Issue (i): whether the Commercial Tax Officer had power to review the assessment under section 20(4) of the Bengal Finance (Sales Tax) Act, 1941.
Analysis: The review provision empowered the authority that passed the order to review it, subject to the prescribed rules. The rules required notice and hearing and imposed a time limit, but the statute did not confine review to cases of apparent error or discovery of new evidence. The power was therefore broad, though it had to be exercised within the statutory safeguards and by a speaking order.
Conclusion: The review power existed and was not confined to the narrower grounds suggested by the assessee.
Issue (ii): whether the review was barred because the earlier assessment had been made pursuant to the Assistant Commissioner's direction.
Analysis: The earlier appellate direction did not finally determine that the transactions were sales in the course of import. It only required a fresh assessment in accordance with law after examining the facts. The Commercial Tax Officer was therefore not precluded from re-examining the claim on review.
Conclusion: The review was not incompetent on this ground.
Issue (iii): whether the impugned review order was vitiated by error of law and absence of adequate reasons.
Analysis: The governing test was whether the import and sale formed an integrated transaction occasioning the import. The impugned order proceeded on the simplistic view that the transactions involved two distinct sales and did not examine the evidence or explain why the earlier view was being displaced. That amounted to non-application of the correct legal principles and an error of law apparent on the face of the record, while also failing to disclose adequate reasons for the review.

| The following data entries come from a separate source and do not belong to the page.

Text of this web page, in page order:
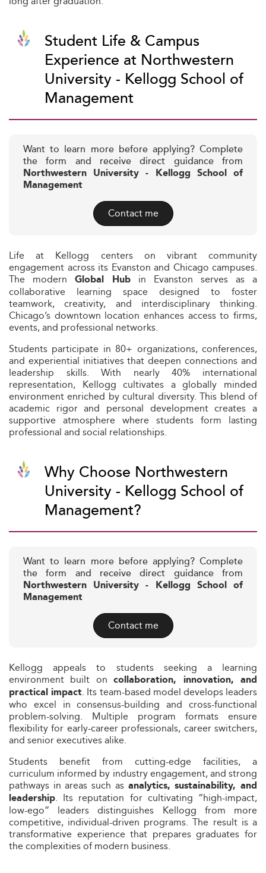
Student Life & Campus
Experience at Northwestern
University - Kellogg School of
Management
Want to learn more before applying? Complete
the form and receive direct guidance from
Northwestern University - Kellogg School of
Management
Contact me
Life at Kellogg centers on vibrant community
engagement across its Evanston and Chicago campuses.
The modern Global Hub in Evanston serves as a
collaborative learning space designed to foster
teamwork, creativity, and interdisciplinary thinking.
Chicago’s downtown location enhances access to firms,
events, and professional networks.
Students participate in 80+ organizations, conferences,
and experiential initiatives that deepen connections and
leadership skills. With nearly 40% international
representation, Kellogg cultivates a globally minded
environment enriched by cultural diversity. This blend of
academic rigor and personal development creates a
supportive atmosphere where students form lasting
professional and social relationships.
Why Choose Northwestern
University - Kellogg School of
Management?
Want to learn more before applying? Complete
the form and receive direct guidance from
Northwestern University - Kellogg School of
Management
Contact me
Kellogg appeals to students seeking a learning
environment built oncollaboration, innovation, and
practical impact. Its team-based model develops leaders
who excel in consensus-building and cross-functional
problem-solving. Multiple program formats ensure
flexibility for early-career professionals, career switchers,
and senior executives alike.
Students benefit from cutting-edge facilities, a
curriculum informed by industry engagement, and strong
pathways in areas such as analytics, sustainability, and
leadership. Its reputation for cultivating “high-impact,
low-ego” leaders distinguishes Kellogg from more
competitive, individual-driven programs. The result is a
transformative experience that prepares graduates for
the complexities of modern business.
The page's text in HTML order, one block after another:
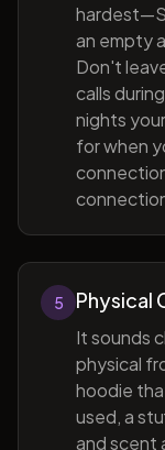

Conclusion: The impugned order was unsustainable and had to be set aside.
Final Conclusion: The review jurisdiction was upheld in principle, but the actual review order was quashed and the matter was sent back for a fresh decision after giving the parties an opportunity of hearing and applying the correct legal test.
Ratio Decidendi: A statutory power of review expressly conferred on the assessing authority is not limited to patent error or new evidence unless the statute so provides, but the reviewing order must apply the correct legal test, record reasons, and determine whether the import and sale constituted one integrated transaction in the course of import.